━━━━━ Records ━━━━━

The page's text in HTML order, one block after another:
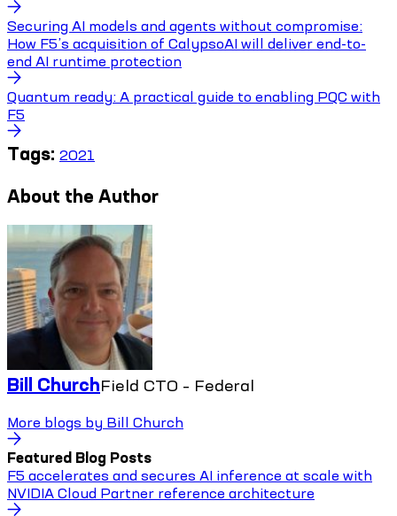
Securing AI models and agents without compromise:
How F5’s acquisition of CalypsoAI will deliver end-to-
end AI runtime protection
Quantum ready: A practical guide to enabling PQC with
F5
Tags: 2021
About the Author
Bill ChurchField CTO – Federal
More blogs by Bill Church
Featured Blog Posts
F5 accelerates and secures AI inference at scale with
NVIDIA Cloud Partner reference architecture
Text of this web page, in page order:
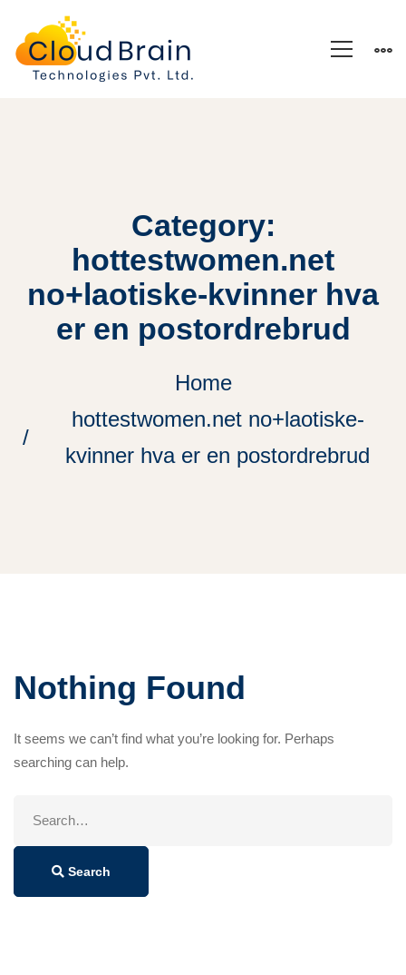
Category:
hottestwomen.net
no+laotiske-kvinner hva
er en postordrebrud
Home
hottestwomen.net no+laotiske-
kvinner hva er en postordrebrud
Nothing Found
It seems we can’t find what you’re looking for. Perhaps
searching can help.
Search
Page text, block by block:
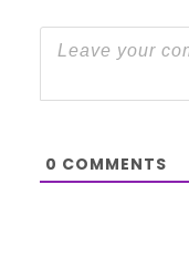
0 COMMENTS
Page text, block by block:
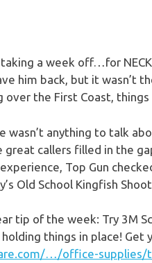
a week off…for NECK
him back, but it wasn’t
over the First Coast,
wasn’t anything to talk
callers filled in the
Top Gun
Old School Kingfish
tip of the week: Try 3M
things in place! Get
…/office-supplies/
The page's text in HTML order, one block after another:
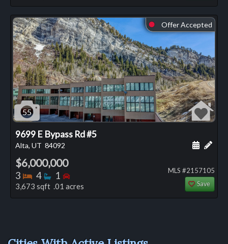
⬤ Offer Accepted
55
9699 E Bypass Rd #5
Alta, UT 84092 Add
$6,000,000
3 Bedrooms
4 Bathrooms
1 Bedrooms
3,673 sqft .01 acres
MLS #2157105
Save
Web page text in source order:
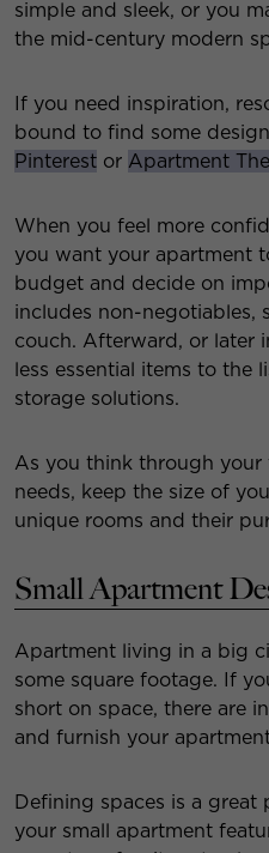
simple and sleek, or you
the mid-century modern
If you need inspiration,
bound to find some
Pinterest or Apartment
When you feel more
you want your apartment
budget and decide on
includes non-negotiables,
couch. Afterward, or later
less essential items to the
storage solutions.
As you think through your
needs, keep the size of
unique rooms and their
Small Apartment
Apartment living in a big
some square footage. If
short on space, there are
and furnish your
Defining spaces is a great
your small apartment
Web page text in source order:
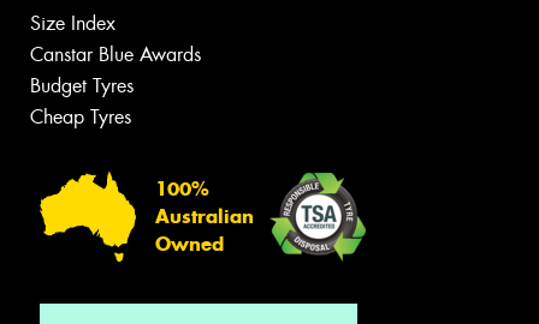
Size Index
Canstar Blue Awards
Budget Tyres
Cheap Tyres
100%
Australian
Owned

━━━━━

Problem:
Without including any pictures, please restate all the records exactly.

Solved problem:
The page's text in HTML order, one block after another:
Securing AI models and agents without compromise:
How F5’s acquisition of CalypsoAI will deliver end-to-
end AI runtime protection
Quantum ready: A practical guide to enabling PQC with
F5
Tags: 2021
About the Author
Bill ChurchField CTO – Federal
More blogs by Bill Church
Featured Blog Posts
F5 accelerates and secures AI inference at scale with
NVIDIA Cloud Partner reference architecture
Text of this web page, in page order:
Category:
hottestwomen.net
no+laotiske-kvinner hva
er en postordrebrud
Home
hottestwomen.net no+laotiske-
kvinner hva er en postordrebrud
Nothing Found
It seems we can’t find what you’re looking for. Perhaps
searching can help.
Search
Page text, block by block:
0 COMMENTS
Page text, block by block:
a week off…for NECK
him back, but it wasn’t
over the First Coast,
wasn’t anything to talk
callers filled in the
Top Gun
Old School Kingfish
tip of the week: Try 3M
things in place! Get
…/office-supplies/
The page's text in HTML order, one block after another:
⬤ Offer Accepted
55
9699 E Bypass Rd #5
Alta, UT 84092 Add
$6,000,000
3 Bedrooms
4 Bathrooms
1 Bedrooms
3,673 sqft .01 acres
MLS #2157105
Save
Web page text in source order:
simple and sleek, or you
the mid-century modern
If you need inspiration,
bound to find some
Pinterest or Apartment
When you feel more
you want your apartment
budget and decide on
includes non-negotiables,
couch. Afterward, or later
less essential items to the
storage solutions.
As you think through your
needs, keep the size of
unique rooms and their
Small Apartment
Apartment living in a big
some square footage. If
short on space, there are
and furnish your
Defining spaces is a great
your small apartment
Web page text in source order:
Size Index
Canstar Blue Awards
Budget Tyres
Cheap Tyres
100%
Australian
Owned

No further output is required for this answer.